Smaller Quad Cities lots, common in older Moline, Rock Island, and Davenport neighborhoods, often don't have room for a traditional ground-floor addition without sacrificing yard, driveway, or setbacks.

You love your location.

Schools, commute, neighbors, walkability. If the only thing wrong with your house is that it's too small, building up keeps you where you already want to be.

You need significant square footage.

We're usually talking 500 to 1,500+ additional square feet. If you only need one extra room, a smaller ground-floor addition might be a better fit. If you need three bedrooms, two baths, and a primary suite, that's a second story.

You want to transform the house, not just expand it.

A second story changes the architectural identity of a home. Done well, that's exactly the goal: turning a small ranch or Cape Cod into something that lives like a completely different house.

Moving doesn't pencil out.

When you add up realtor fees, moving costs, and the cost of a larger home in a comparable Quad Cities neighborhood, building up frequently wins on math. And you don't have to start over.

Types of Second Story Additions We Build

Full Second Story Addition

The most common project: removing the existing roof and building a full second floor across the entire footprint of the home.
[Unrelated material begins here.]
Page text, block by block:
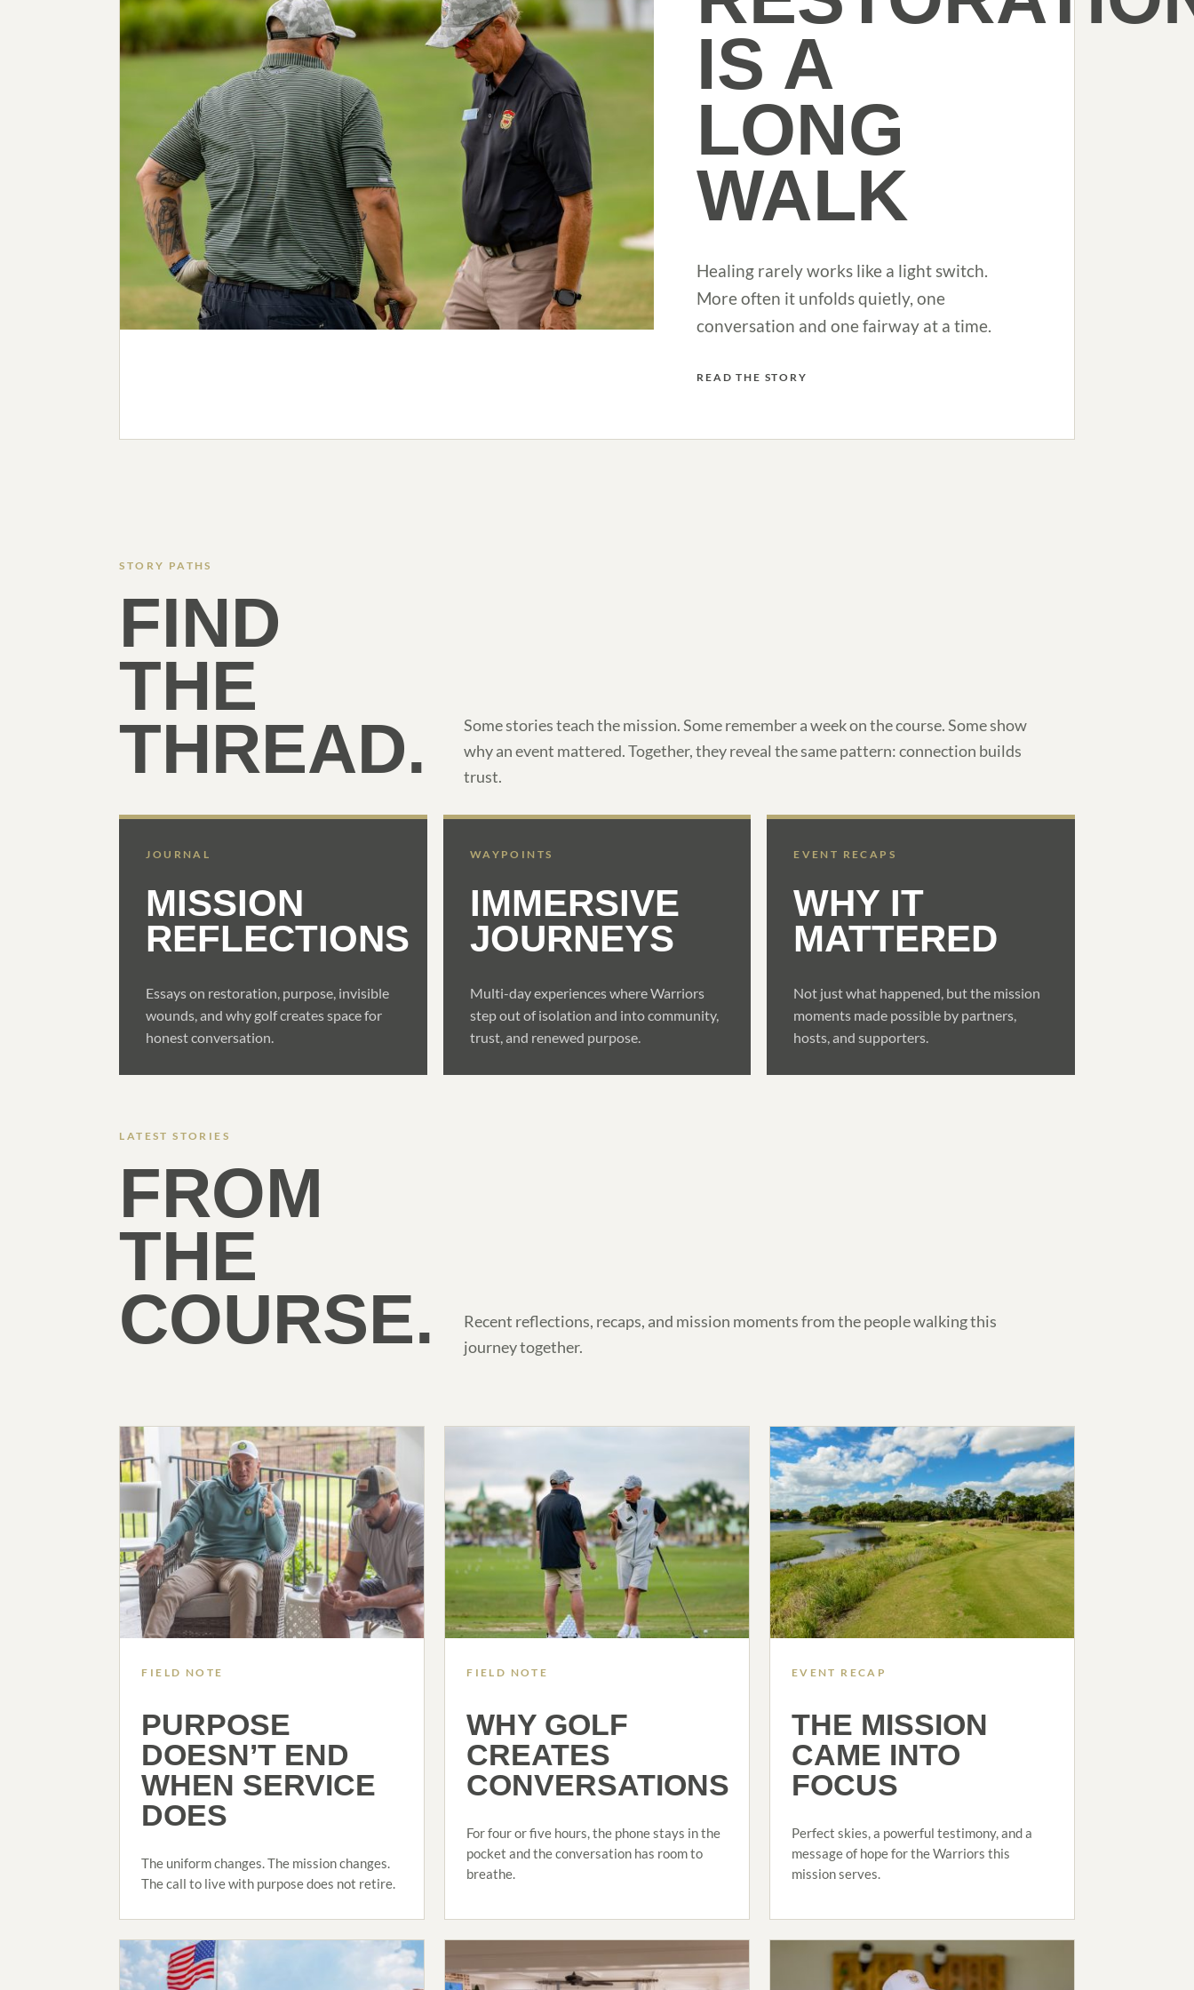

This is the option that maximizes added square footage and gives you the most design flexibility upstairs.

Typical layout: 2 to 4 bedrooms, 1 to 2 bathrooms, and often a laundry room or office. Many of our clients use the opportunity to relocate the primary suite upstairs and convert the existing main-floor bedroom into a home office, guest room, or expanded living area.
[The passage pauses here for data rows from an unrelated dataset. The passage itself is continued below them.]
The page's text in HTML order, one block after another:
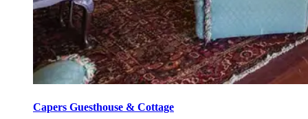
Capers Guesthouse & Cottage
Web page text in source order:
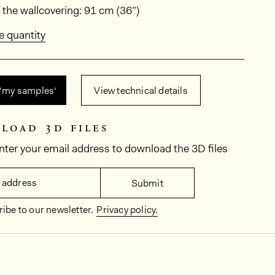
wallcovering: 91 cm (36”)
quantity
samples‘ View technical details
3d files
your email address to download the 3D files
Submit
to our newsletter. Privacy policy.
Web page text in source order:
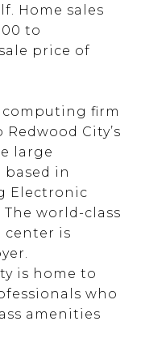
Home sales
to
price of
computing firm
City’s
large
in
Electronic
world-class
center is
is home to
who
amenities
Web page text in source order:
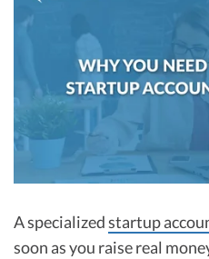
R&D Tax Credits
R&D Tax Credits
R&D Tax Calculator
Advisory services
Startup Financial Health
Free Financial Models
C-Corp Tax Deadlines
Startup Tax Forms
Best VC Pitch Decks
A specializedstartup
soon as you raise real
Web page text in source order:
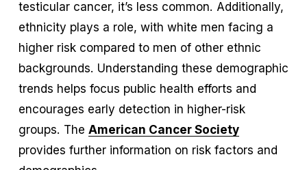
testicular cancer, it’s less common. Additionally,
ethnicity plays a role, with white men facing a
higher risk compared to men of other ethnic
backgrounds. Understanding these demographic
trends helps focus public health efforts and
encourages early detection in higher-risk
groups. The American Cancer Society
provides further information on risk factors and
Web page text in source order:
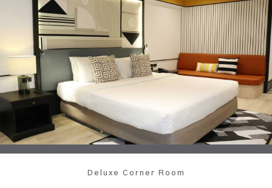
Deluxe Corner Room
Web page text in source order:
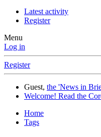
Latest activity
Register
Menu
Log in
Register
Guest, the 'News in
Welcome! Read the
Home
Tags
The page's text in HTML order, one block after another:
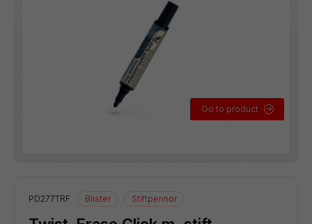
Go to product
PD277TRF Blister Stiftpennor
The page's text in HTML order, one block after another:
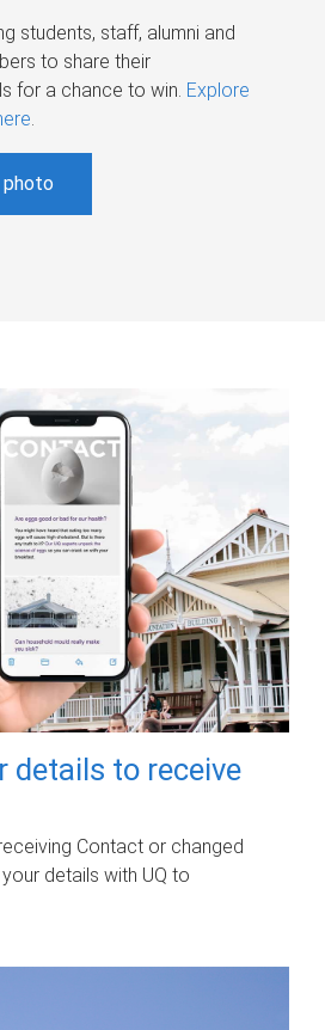
students, staff, alumni and
to share their
for a chance to win. Explore
.
photo
details to receive
Contact or changed
details with UQ to
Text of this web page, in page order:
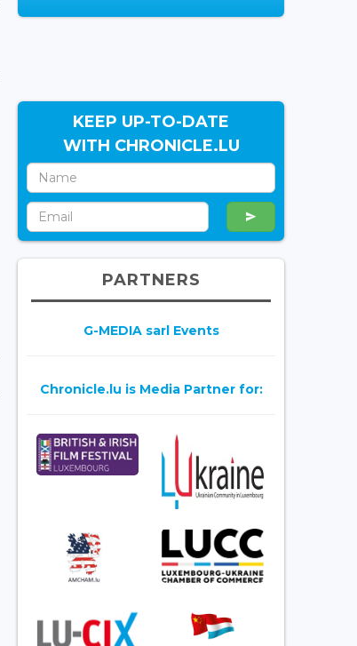
KEEP UP-TO-DATE
WITH CHRONICLE.LU
PARTNERS
G-MEDIA sarl Events
Chronicle.lu is Media Partner for:
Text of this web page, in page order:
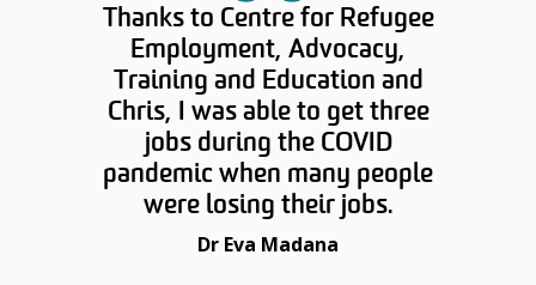
Thanks to Centre for Refugee
Employment, Advocacy,
Training and Education and
Chris, I was able to get three
jobs during the COVID
pandemic when many people
were losing their jobs.
Dr Eva Madana
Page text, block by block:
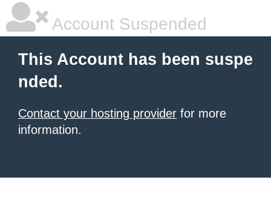
Account Suspended
This Account has been suspe
nded.
Contact your hosting provider for more
information.

Partial Second Story Addition

Adding a second floor over only part of the home. Often above the garage, over the back half of the house, or as a dramatic two-story “tower” element. This costs less than a full second story and works well for homeowners who need targeted space (like a primary suite or large office) without doubling the entire footprint.

Pop-Top Additions

A specific kind of second story addition where we expand vertically beyond the original footprint’s roof line. Often combined with a small first-floor bump-out to create more main-floor space at the same time. Common when homeowners want to add both kitchen square footage downstairs and bedrooms upstairs in the same project.

Half-Story & Dormer Additions

Not a true full second story, but a meaningful expansion of attic or upper-level space using shed or gable dormers. This is the right call when your home already has an unfinished attic with usable ceiling height and you want to convert it into livable space with proper headroom and light.

The Structural Side: What Most Homeowners Don't Realize

Here’s the part nobody tells you upfront: a second story addition isn’t just “build a new floor on top.” Your existing house was designed and built to support its current roof, not the weight of an entire second floor. That changes a lot of things.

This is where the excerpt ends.